In the version of Linux you cited, the scsi_sysfs.c does have a buffer overflow. The latest version does not. The committed fix should fix the issue you see.
Short answer:
sscanf, when well called, will not cause buffer overflow, especially in sysfs xxx_store() function. (There are a lot sscanf in sysfs XXX_store() examples), because Linux kernel add a '\0' (zero-terminated) byte after the string (buf[len] = 0;) for your XXX_store() function.
Long answer:
Normally, sysfs are defined to have a strict formatted data. Since you expect 8 bytes at most, it's reasonable to limit the size you get like this:
static char str[8]; /* global string */
static ssize_t my_store(struct device *dev,
struct device_attribute *attr,
const char *buf, size_t size)
{
if (size > 8) {
printk("Error: Input size > 8: too large\n");
return -EINVAL;
}
sscanf(buf, "%s", str); /* buf holds more than 8 bytes! */
return size;
}
(Note: use 9 rather than 8, if you expect a 8-bytes string plus '\n')
(Note that you do reject some inputs such as those with many leading white spaces.
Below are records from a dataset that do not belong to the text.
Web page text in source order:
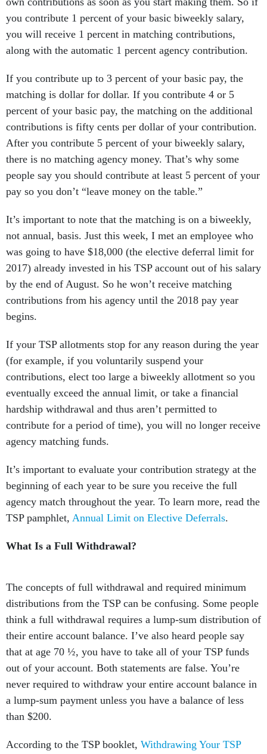
you contribute 1 percent of your basic biweekly salary,
you will receive 1 percent in matching contributions,
along with the automatic 1 percent agency contribution.
If you contribute up to 3 percent of your basic pay, the
matching is dollar for dollar. If you contribute 4 or 5
percent of your basic pay, the matching on the additional
contributions is fifty cents per dollar of your contribution.
After you contribute 5 percent of your biweekly salary,
there is no matching agency money. That’s why some
people say you should contribute at least 5 percent of your
pay so you don’t “leave money on the table.”
It’s important to note that the matching is on a biweekly,
not annual, basis. Just this week, I met an employee who
was going to have $18,000 (the elective deferral limit for
2017) already invested in his TSP account out of his salary
by the end of August. So he won’t receive matching
contributions from his agency until the 2018 pay year
begins.
If your TSP allotments stop for any reason during the year
(for example, if you voluntarily suspend your
contributions, elect too large a biweekly allotment so you
eventually exceed the annual limit, or take a financial
hardship withdrawal and thus aren’t permitted to
contribute for a period of time), you will no longer receive
agency matching funds.
It’s important to evaluate your contribution strategy at the
beginning of each year to be sure you receive the full
agency match throughout the year. To learn more, read the
TSP pamphlet, Annual Limit on Elective Deferrals.
What Is a Full Withdrawal?
The concepts of full withdrawal and required minimum
distributions from the TSP can be confusing. Some people
think a full withdrawal requires a lump-sum distribution of
their entire account balance. I’ve also heard people say
that at age 70 ½, you have to take all of your TSP funds
out of your account. Both statements are false. You’re
never required to withdraw your entire account balance in
a lump-sum payment unless you have a balance of less
than $200.
According to the TSP booklet, Withdrawing Your TSP
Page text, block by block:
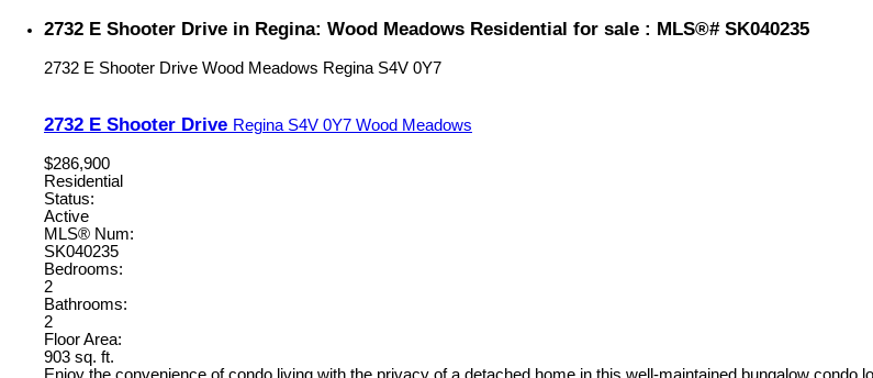
2732 E Shooter Drive in Regina: Wood Meadows Residential for sale : MLS®# SK040235
2732 E Shooter Drive Wood Meadows Regina S4V 0Y7
2732 E Shooter Drive Regina S4V 0Y7 Wood Meadows
$286,900
Residential
Status:
Active
MLS® Num:
SK040235
Bedrooms:
2
Bathrooms:
2
Floor Area:
903 sq. ft.
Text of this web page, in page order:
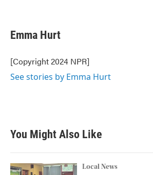
e
b
o
k
t
t
r
k
e
I
n
Emma Hurt
[Copyright 2024 NPR]
See stories by Emma Hurt
You Might Also Like
Local News
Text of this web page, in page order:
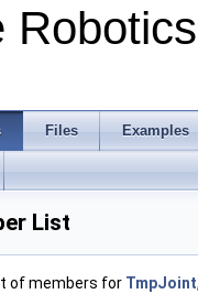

However, who would send a string with many leading white spaces? Those who want to break your code, right? If they don't follow your spec, just reject them.)
Note that Linux kernel purposely inserts a '\0' at offset len (i.e. buf[len] = 0;) when the user write len bytes to sysfs purposely for safe sscanf, as said in a comment in kernel 2.6: fs/sysfs/file.c:
static int
fill_write_buffer(struct sysfs_buffer * buffer, const char __user * buf, size_t count)
{
int error;
if (!buffer->page)
buffer->page = (char *)get_zeroed_page(GFP_KERNEL);
if (!buffer->page)
return -ENOMEM;
if (count >= PAGE_SIZE)
count = PAGE_SIZE - 1;
error = copy_from_user(buffer->page,buf,count);
buffer->needs_read_fill = 1;
/* if buf is assumed to contain a string, terminate it by \0,
so e.g. sscanf() can scan the string easily */
buffer->page[count] = 0;
return error ? -EFAULT : count;
}
...
static ssize_t
sysfs_write_file(struct file *file, const char __user *buf, size_t count, loff_t *ppos)
{
struct sysfs_buffer * buffer = file->private_data;
ssize_t len;
mutex_lock(&buffer->mutex);
len = fill_write_buffer(buffer, buf, count);
if (len > 0)
len = flush_write_buffer(file->f_path.dentry, buffer, len);
if (len > 0)
*ppos += len;
mutex_unlock(&buffer->mutex);
return len;
}
Higher kernel version keeps the same logic (though already completely rewritten).